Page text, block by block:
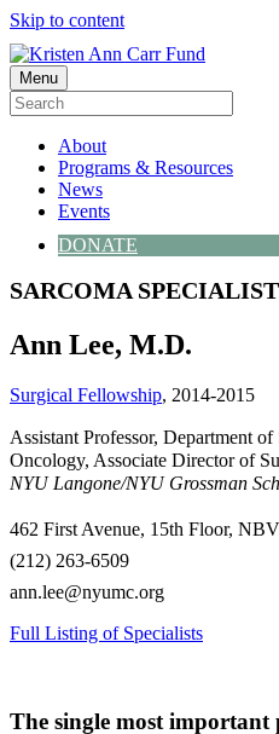
Skip to content
Menu
About
Programs & Resources
News
Events
DONATE
SARCOMA
Ann Lee, M.D.
Surgical Fellowship, 2014-2015
Assistant Professor, Department
Oncology, Associate Director of
NYU Langone/NYU Grossman
462 First Avenue, 15th Floor,
(212) 263-6509
ann.lee@nyumc.org
Full Listing of Specialists
The single most important
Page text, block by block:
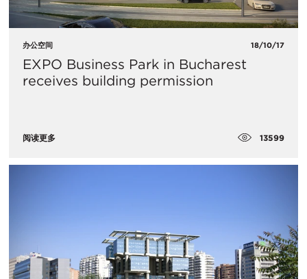
办公空间 18/10/17
​EXPO Business Park in Bucharest
receives building permission
阅读更多 13599

★ ★ ★

■ **Activity**
All of the material must be repeated exactly in the answer, apart from the pictures.

■ **Problem solution**
Page text, block by block:
Skip to content
Menu
About
Programs & Resources
News
Events
DONATE
SARCOMA
Ann Lee, M.D.
Surgical Fellowship, 2014-2015
Assistant Professor, Department
Oncology, Associate Director of
NYU Langone/NYU Grossman
462 First Avenue, 15th Floor,
(212) 263-6509
ann.lee@nyumc.org
Full Listing of Specialists
The single most important
Page text, block by block:
办公空间 18/10/17
​EXPO Business Park in Bucharest
receives building permission
阅读更多 13599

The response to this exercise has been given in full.